- **ACTIVITY**:
Would you retype exactly the lines below, from the one containing "LOCATION & CONTACT" through the end of the entries, both ends included, but not the pictures?

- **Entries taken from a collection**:
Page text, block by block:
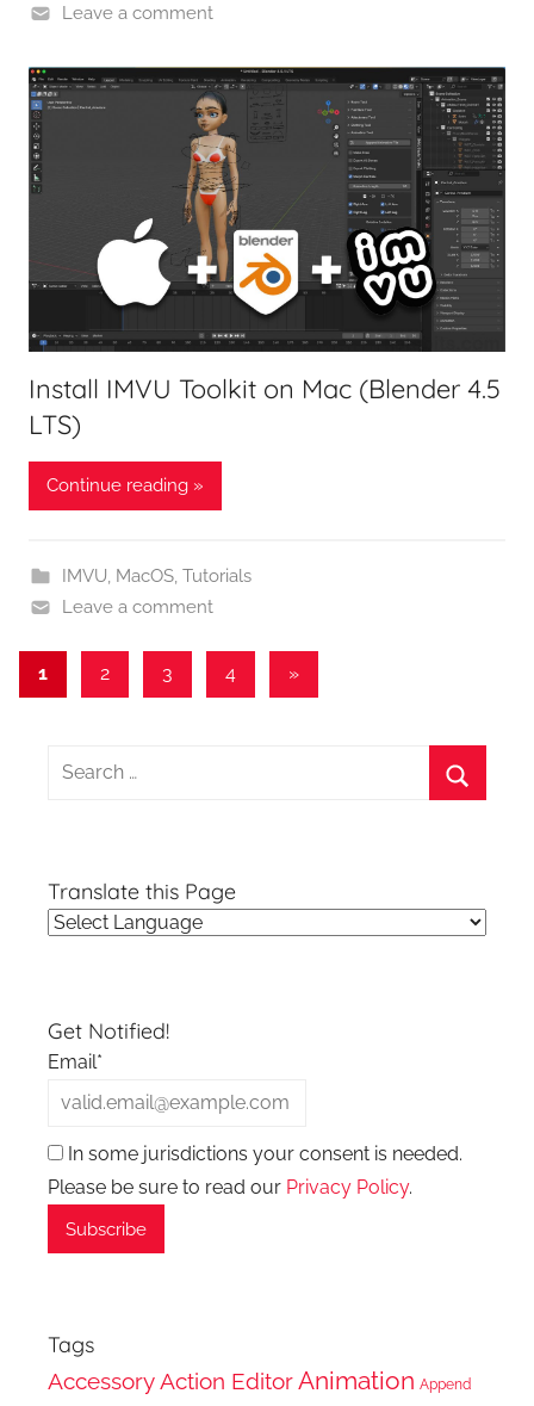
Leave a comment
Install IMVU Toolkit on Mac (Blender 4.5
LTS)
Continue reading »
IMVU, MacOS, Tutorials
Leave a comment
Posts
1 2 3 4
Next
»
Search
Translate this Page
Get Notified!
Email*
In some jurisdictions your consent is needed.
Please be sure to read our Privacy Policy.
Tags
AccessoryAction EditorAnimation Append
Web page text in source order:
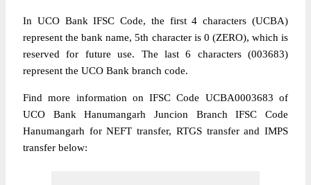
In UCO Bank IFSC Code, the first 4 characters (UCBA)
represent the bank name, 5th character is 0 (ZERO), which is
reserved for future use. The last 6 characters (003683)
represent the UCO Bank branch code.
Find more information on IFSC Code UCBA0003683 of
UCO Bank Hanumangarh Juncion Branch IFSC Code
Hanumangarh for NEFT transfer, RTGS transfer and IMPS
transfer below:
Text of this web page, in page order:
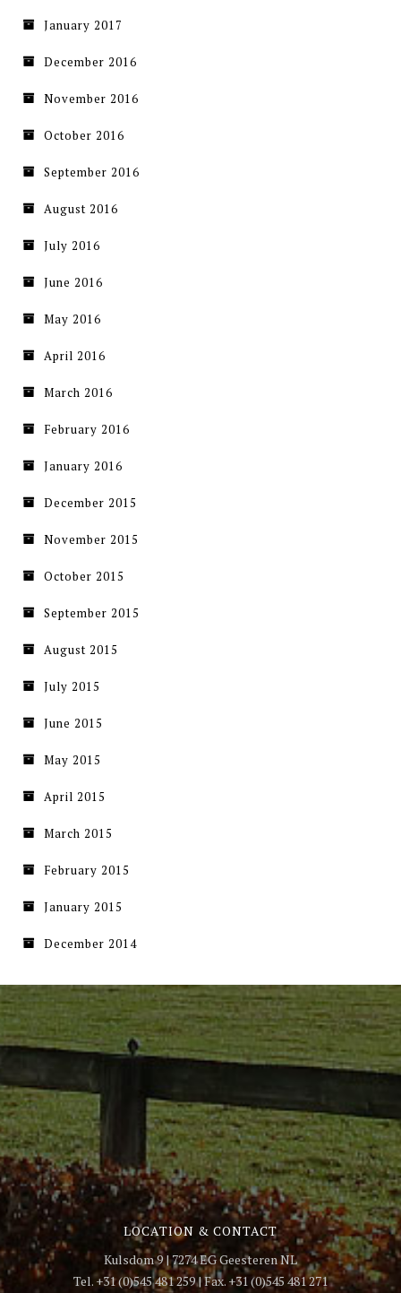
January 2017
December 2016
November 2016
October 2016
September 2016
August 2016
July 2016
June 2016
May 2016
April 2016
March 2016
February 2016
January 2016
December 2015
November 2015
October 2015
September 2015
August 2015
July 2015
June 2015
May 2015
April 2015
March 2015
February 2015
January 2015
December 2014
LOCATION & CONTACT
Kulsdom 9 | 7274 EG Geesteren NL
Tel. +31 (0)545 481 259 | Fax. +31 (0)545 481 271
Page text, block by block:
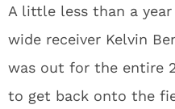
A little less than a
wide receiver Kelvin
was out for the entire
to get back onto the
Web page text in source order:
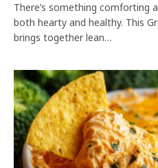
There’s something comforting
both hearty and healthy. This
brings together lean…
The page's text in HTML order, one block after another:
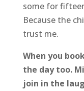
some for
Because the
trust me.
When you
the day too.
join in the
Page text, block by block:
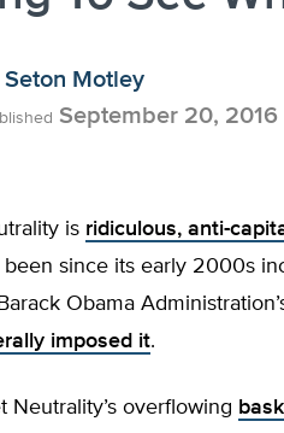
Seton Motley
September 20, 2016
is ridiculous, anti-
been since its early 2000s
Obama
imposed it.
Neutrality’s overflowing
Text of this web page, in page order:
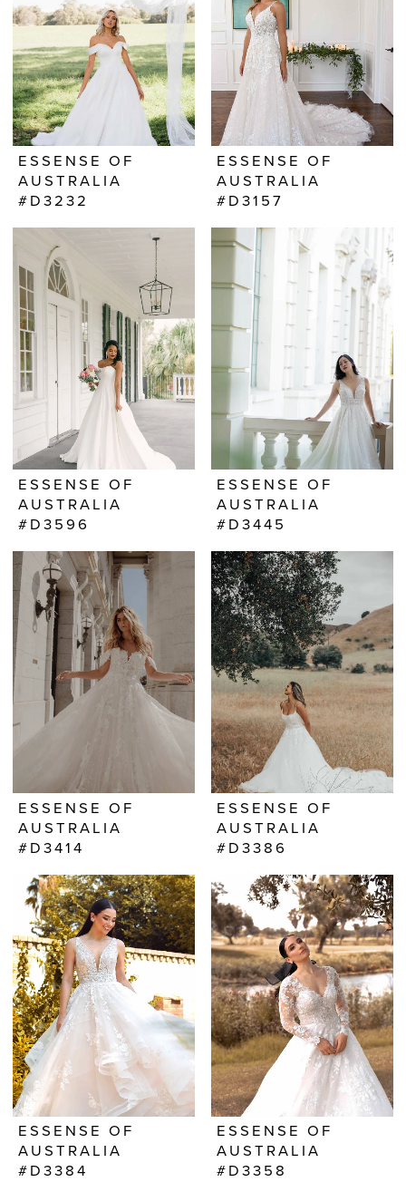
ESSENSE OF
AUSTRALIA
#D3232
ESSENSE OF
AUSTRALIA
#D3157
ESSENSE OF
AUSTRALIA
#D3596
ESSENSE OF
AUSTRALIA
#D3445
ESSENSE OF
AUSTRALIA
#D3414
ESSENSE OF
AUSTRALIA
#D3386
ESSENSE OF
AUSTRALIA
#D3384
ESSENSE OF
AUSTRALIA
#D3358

- **OUTPUT FOR THIS EXERCISE**:
LOCATION & CONTACT
Kulsdom 9 | 7274 EG Geesteren NL
Tel. +31 (0)545 481 259 | Fax. +31 (0)545 481 271
Page text, block by block:
A little less than a
wide receiver Kelvin
was out for the entire
to get back onto the
Web page text in source order:
There’s something comforting
both hearty and healthy. This
brings together lean…
The page's text in HTML order, one block after another:
some for
Because the
trust me.
When you
the day too.
join in the
Page text, block by block:
Seton Motley
September 20, 2016
is ridiculous, anti-
been since its early 2000s
Obama
imposed it.
Neutrality’s overflowing
Text of this web page, in page order:
ESSENSE OF
AUSTRALIA
#D3232
ESSENSE OF
AUSTRALIA
#D3157
ESSENSE OF
AUSTRALIA
#D3596
ESSENSE OF
AUSTRALIA
#D3445
ESSENSE OF
AUSTRALIA
#D3414
ESSENSE OF
AUSTRALIA
#D3386
ESSENSE OF
AUSTRALIA
#D3384
ESSENSE OF
AUSTRALIA
#D3358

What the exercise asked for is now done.